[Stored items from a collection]

──────

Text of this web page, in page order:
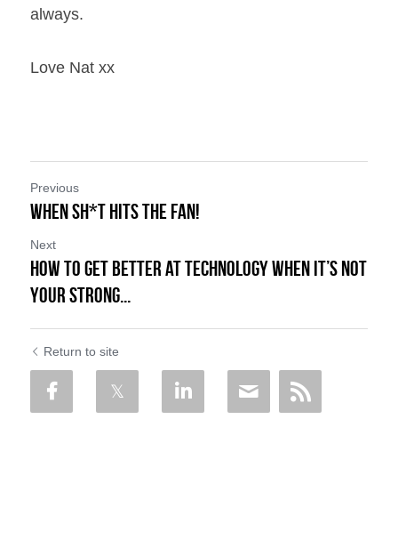
always.
Love Nat xx
Previous
When Sh*t Hits the FAN!
Next
How to Get Better at Technology When it’s Not
Your Strong...
Return to site
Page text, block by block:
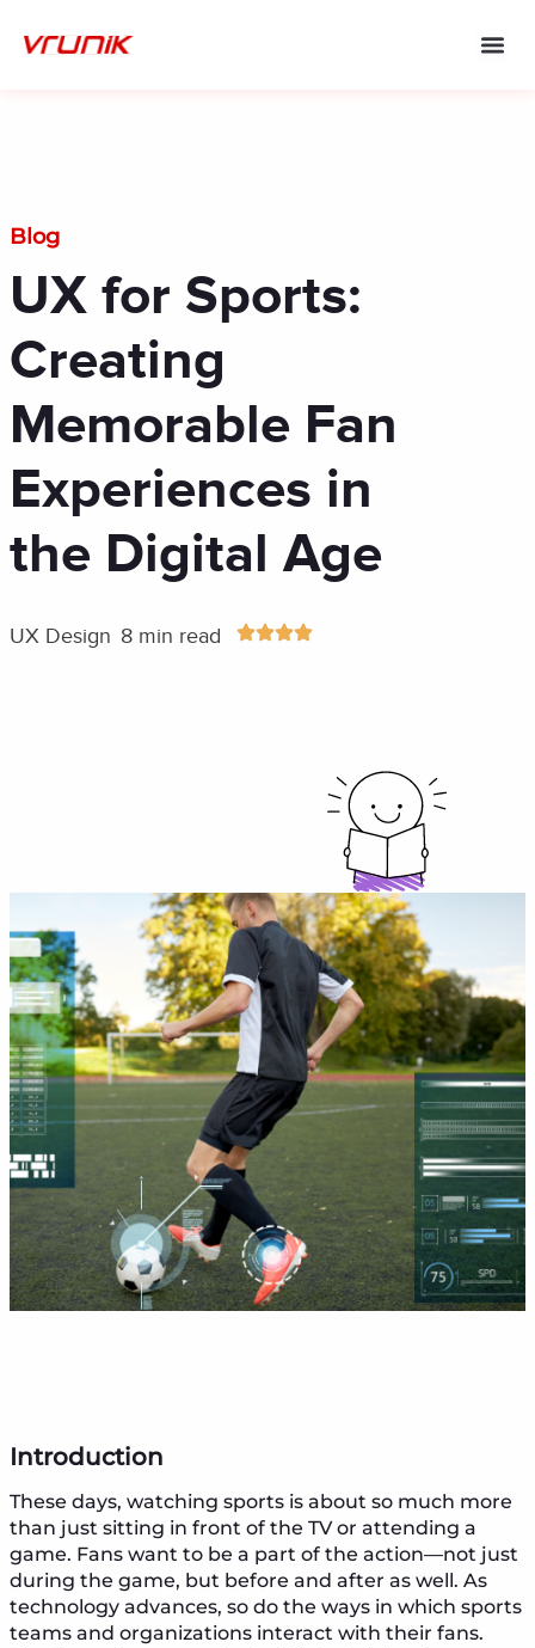
Blog
UX for Sports:
Creating
Memorable Fan
Experiences in
the Digital Age
UX Design 8 min read
Introduction
These days, watching sports is about so much more
than just sitting in front of the TV or attending a
game. Fans want to be a part of the action—not just
during the game, but before and after as well. As
technology advances, so do the ways in which sports
teams and organizations interact with their fans.
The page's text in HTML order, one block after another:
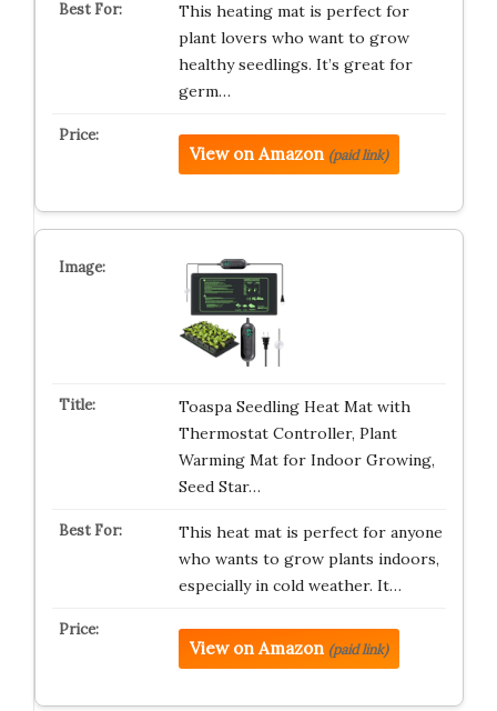
This heating mat is perfect for
plant lovers who want to grow
healthy seedlings. It’s great for
germ…
View on Amazon (paid link)
Toaspa Seedling Heat Mat with
Thermostat Controller, Plant
Warming Mat for Indoor Growing,
Seed Star…
This heat mat is perfect for anyone
who wants to grow plants indoors,
especially in cold weather. It…
View on Amazon (paid link)
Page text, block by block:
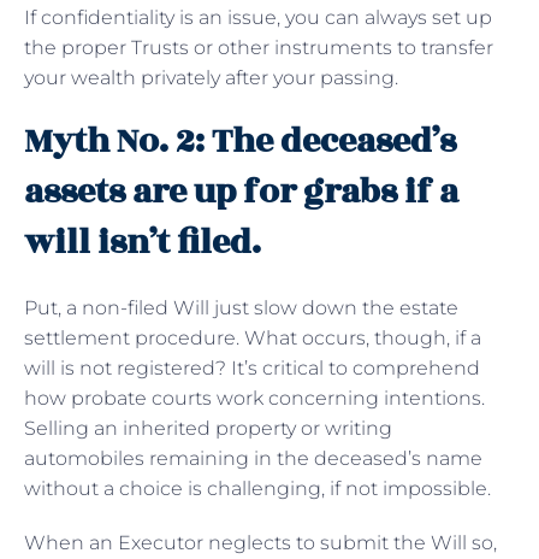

──────

EXERCISE PROMPT
Transcribe all of the records above character for character. Exclude the pictures.

ANSWER BOX
Text of this web page, in page order:
always.
Love Nat xx
Previous
When Sh*t Hits the FAN!
Next
How to Get Better at Technology When it’s Not
Your Strong...
Return to site
Page text, block by block:
Blog
UX for Sports:
Creating
Memorable Fan
Experiences in
the Digital Age
UX Design 8 min read
Introduction
These days, watching sports is about so much more
than just sitting in front of the TV or attending a
game. Fans want to be a part of the action—not just
during the game, but before and after as well. As
technology advances, so do the ways in which sports
teams and organizations interact with their fans.
The page's text in HTML order, one block after another:
This heating mat is perfect for
plant lovers who want to grow
healthy seedlings. It’s great for
germ…
View on Amazon (paid link)
Toaspa Seedling Heat Mat with
Thermostat Controller, Plant
Warming Mat for Indoor Growing,
Seed Star…
This heat mat is perfect for anyone
who wants to grow plants indoors,
especially in cold weather. It…
View on Amazon (paid link)
Page text, block by block:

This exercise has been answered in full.